Namun tidak satu pun rakyat yang mengatakan tempat persembunyian para pejuang tersebut. Pemimpin tentara Belanda kemudian memerintahkan untuk menembak mati semua penduduk laki-laki, termasuk para remaja belasan tahun. Beberapa orang berhasil melarikan diri ke hutan, walaupun terluka kena tembakan. Hari itu tentara Belanda membantai 431 penduduk Rawagede.



Tanpa ada pengadilan, tuntutan ataupun pembelaan. Pimpinan Republik kemudian mengadukan peristiwa pembantaian ini kepada Committee of Good Offices for Indonesia (Komisi Jasa Baik untuk Indonesia) dari PBB. Namun tindakan Komisi ini hanya sebatas pada kritik terhadap aksi militer tersebut yang mereka sebut sebagai “deliberate and ruthless”, tanpa ada sanksi yang tegas atas pelanggaran HAM, apalagi untuk memandang pembantaian rakyat yang tak bedosa sebagai kejahatan perang (war crimes).Tahun 1969 atas desakan Parlemen Belanda, Pemerintah Belanda membentuk tim untuk meneliti kasus-kasus pelanggaran/penyimpangan yang dilakukan oleh tentara tentara kerajaan Belanda (KL, Koninklijke Landmacht dan KNIL, Koninklijke Nederlands-Indische Leger) antara tahun 1945 – 1950.

Hasil penelitian disusun dalam laporan berjudul “Nota betreffende het archievenonderzoek naar gegevens omtrent excessen in IndonesiÄ— begaan door Nederlandse militairen in de periode 1945-1950”, disingkat menjadi De Excessennota. Laporan resmi ini disampaikan oleh Perdana Menteri de Jong pada 2 Juni 1969. Pada bulan Januari 1995 laporan tersebut diterbitkan menjadi buku dengan format besar (A-3) setebal 282 halaman. Di dalamnya terdapat sekitar 140 kasus pelanggaran/ penyimpangan yang dilakukan oleh tentara Belanda.

 Dalam laporan De Excessen Nota yang hampir 50 tahun setelah agresi militer mereka- tercatat bahwa yang dibantai oleh tentara Belanda di Rawagede hanya sekitar 150 jiwa.
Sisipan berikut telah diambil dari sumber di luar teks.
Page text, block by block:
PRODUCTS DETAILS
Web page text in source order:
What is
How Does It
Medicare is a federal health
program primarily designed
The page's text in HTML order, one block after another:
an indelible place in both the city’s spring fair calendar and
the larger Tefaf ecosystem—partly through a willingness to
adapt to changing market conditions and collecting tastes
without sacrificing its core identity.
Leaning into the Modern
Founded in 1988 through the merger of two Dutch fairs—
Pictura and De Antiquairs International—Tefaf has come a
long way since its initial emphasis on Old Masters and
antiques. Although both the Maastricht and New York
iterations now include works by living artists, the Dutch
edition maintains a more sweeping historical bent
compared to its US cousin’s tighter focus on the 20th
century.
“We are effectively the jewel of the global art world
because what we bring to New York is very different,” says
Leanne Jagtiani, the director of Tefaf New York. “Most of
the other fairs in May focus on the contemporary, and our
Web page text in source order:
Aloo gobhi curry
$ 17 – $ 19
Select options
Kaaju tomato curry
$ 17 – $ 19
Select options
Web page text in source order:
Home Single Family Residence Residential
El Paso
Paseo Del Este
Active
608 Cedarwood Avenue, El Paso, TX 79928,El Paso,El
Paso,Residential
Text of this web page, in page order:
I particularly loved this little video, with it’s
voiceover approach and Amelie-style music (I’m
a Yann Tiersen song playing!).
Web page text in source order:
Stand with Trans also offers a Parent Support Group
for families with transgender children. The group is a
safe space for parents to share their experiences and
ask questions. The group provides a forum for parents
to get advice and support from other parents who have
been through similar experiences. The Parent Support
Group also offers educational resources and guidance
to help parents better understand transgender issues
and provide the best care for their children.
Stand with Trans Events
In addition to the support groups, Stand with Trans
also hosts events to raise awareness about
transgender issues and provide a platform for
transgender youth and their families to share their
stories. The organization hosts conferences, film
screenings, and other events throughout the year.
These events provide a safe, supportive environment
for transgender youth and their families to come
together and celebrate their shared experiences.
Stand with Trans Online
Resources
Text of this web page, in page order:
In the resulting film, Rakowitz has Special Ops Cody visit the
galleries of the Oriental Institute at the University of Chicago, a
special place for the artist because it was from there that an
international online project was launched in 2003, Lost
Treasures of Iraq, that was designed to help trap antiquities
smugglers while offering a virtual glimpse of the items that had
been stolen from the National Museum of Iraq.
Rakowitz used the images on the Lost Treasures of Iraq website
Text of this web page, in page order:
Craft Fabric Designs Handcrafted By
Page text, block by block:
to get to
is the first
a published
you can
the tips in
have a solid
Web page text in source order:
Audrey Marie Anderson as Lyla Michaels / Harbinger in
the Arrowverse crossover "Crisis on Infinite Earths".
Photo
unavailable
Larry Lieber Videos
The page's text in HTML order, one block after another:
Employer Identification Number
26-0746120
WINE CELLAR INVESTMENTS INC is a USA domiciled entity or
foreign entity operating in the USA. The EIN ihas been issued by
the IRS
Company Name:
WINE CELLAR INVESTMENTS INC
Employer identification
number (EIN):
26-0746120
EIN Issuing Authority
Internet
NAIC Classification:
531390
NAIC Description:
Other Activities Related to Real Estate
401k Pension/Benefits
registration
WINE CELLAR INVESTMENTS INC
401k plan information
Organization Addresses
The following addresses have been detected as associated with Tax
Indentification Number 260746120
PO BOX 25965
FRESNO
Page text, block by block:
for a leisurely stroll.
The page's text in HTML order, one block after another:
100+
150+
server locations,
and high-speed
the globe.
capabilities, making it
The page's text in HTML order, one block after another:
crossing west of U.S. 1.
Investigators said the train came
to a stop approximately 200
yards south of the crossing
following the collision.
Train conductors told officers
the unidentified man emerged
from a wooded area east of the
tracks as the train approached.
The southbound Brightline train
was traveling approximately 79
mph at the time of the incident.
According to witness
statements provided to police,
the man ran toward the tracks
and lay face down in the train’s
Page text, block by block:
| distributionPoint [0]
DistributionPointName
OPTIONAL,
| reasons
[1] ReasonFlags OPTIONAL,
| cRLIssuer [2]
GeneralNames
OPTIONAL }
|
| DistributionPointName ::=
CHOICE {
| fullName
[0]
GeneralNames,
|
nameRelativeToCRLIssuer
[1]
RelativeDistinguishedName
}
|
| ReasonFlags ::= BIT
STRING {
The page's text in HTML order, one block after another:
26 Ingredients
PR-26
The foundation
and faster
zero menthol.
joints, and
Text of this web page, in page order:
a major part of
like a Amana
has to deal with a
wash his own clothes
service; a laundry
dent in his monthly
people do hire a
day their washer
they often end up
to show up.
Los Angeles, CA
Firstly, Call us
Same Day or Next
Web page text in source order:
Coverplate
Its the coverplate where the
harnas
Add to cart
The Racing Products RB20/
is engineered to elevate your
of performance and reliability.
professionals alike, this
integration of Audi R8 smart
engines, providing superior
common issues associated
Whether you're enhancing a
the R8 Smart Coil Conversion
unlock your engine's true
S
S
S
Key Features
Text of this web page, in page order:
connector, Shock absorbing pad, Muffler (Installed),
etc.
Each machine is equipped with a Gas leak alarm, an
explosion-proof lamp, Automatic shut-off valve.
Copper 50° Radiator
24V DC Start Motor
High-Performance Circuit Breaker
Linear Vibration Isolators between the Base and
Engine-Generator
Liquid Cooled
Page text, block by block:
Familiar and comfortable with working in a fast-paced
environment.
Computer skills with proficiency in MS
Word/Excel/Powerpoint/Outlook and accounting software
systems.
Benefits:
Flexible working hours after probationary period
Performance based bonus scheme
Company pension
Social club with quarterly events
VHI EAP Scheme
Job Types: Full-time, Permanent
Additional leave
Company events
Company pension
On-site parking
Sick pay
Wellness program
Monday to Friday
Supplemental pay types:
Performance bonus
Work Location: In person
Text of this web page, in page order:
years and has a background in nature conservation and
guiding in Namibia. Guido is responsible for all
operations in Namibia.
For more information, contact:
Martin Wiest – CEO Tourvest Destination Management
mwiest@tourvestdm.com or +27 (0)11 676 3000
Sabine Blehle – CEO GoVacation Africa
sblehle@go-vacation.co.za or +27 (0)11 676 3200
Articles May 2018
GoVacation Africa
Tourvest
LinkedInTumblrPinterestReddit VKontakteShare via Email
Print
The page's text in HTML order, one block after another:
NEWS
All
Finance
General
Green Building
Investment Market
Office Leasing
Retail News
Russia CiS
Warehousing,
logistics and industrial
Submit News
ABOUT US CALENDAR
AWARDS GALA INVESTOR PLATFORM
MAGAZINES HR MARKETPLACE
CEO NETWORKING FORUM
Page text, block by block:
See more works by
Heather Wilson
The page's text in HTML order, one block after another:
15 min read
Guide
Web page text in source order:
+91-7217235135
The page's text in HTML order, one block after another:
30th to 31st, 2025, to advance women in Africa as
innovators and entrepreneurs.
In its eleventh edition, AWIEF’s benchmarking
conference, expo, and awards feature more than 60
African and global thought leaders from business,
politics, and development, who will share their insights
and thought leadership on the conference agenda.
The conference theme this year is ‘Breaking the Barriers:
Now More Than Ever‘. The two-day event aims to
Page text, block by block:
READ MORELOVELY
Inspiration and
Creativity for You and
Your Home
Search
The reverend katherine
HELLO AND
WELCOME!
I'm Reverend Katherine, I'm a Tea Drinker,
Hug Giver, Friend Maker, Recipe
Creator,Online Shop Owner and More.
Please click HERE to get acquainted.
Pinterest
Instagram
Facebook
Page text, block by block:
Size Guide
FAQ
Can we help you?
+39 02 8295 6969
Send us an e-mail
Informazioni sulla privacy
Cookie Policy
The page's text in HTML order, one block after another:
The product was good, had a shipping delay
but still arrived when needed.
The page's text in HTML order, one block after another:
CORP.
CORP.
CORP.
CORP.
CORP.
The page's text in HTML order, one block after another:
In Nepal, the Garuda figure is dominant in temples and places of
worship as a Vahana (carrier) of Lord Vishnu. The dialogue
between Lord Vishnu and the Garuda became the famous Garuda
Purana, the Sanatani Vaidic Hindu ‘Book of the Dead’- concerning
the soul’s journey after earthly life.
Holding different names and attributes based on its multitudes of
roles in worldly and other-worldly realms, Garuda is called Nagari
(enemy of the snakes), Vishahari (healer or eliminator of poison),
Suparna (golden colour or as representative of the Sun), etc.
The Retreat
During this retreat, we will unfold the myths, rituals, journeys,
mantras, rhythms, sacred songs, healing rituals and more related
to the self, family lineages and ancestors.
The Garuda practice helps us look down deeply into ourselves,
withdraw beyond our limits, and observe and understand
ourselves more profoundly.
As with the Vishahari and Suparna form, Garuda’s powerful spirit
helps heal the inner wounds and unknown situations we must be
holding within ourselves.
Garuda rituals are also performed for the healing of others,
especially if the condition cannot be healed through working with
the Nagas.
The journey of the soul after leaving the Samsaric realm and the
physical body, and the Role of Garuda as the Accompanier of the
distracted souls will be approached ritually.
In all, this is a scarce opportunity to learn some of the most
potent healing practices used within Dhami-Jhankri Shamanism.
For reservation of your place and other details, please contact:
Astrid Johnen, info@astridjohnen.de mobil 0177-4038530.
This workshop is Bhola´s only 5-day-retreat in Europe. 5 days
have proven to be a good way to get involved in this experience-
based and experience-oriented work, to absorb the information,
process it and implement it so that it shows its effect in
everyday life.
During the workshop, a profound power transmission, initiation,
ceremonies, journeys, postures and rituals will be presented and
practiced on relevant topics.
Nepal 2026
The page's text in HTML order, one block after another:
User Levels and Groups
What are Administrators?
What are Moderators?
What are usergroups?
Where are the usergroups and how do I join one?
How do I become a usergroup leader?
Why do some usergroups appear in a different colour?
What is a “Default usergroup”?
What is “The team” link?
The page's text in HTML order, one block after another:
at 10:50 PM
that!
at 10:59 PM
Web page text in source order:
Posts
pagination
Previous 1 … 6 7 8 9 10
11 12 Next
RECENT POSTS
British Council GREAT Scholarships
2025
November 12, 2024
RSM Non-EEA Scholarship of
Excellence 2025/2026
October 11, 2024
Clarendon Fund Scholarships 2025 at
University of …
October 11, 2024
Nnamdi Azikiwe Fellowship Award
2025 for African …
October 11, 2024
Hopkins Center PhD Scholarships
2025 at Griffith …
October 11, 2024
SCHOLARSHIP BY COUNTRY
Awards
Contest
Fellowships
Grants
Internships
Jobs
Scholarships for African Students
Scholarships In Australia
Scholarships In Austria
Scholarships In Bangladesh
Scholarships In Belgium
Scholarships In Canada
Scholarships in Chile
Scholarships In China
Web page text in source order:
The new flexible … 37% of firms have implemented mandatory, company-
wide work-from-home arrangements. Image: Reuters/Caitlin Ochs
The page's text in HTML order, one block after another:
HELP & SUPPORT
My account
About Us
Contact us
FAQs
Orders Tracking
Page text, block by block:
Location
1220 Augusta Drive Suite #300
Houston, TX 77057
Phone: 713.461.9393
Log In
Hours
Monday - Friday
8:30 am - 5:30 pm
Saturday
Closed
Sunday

Juga dilaporkan, bahwa Mayor yang bertanggung jawab atas pembantaian tersebut, demi kepentingan yang lebih tinggi, tidak dituntut ke pengadilan militer.

 Di Belanda sendiri, beberapa kalangan dengan tegas menyebutkan, bahwa yang dilakukan oleh tentara Belanda pada waktuitu adalah kejahatan perang (oorlogs-misdaden) dan hingga sekarang masih tetap menjadi bahan pembicaraan, bahkan film dokumenter mengenai pembantaian di Rawagede ditunjukkan di Australia.


Anehnya, di Indonesia sendiri film dokumenter ini belum pernah di tunjukkan. Pembantaian di Rawagede serta berbagai pelanggaran HAM berat lain, hanya sebagian kecil bukti kejahatan perang yang dilakukan oleh tentara Belanda, dalam upaya Belanda untuk menjajah kembali bangsa Indonesia, setelah bangsa Indonesia menyatakan kemerdekaannya pada 17 Agustus 1945. Namun hingga kini, Pemerintah Belanda tetap tidak mau mengakui kemerdekaan RI adalah 17.8.1945.

Pemerintah Belanda tetap menyatakan, bahwa pengakuan kemerdekaan RI telah diberikan pada 27 Desember 1949, dan hanya menerima 17.8.1945 secara politis dan moral –de facto- dan tidak secara yuridis –de jure- sebagaimana di sampaikan oleh Menlu Belanda Ben Bot di Jakarta pada 16 Agustus 2005.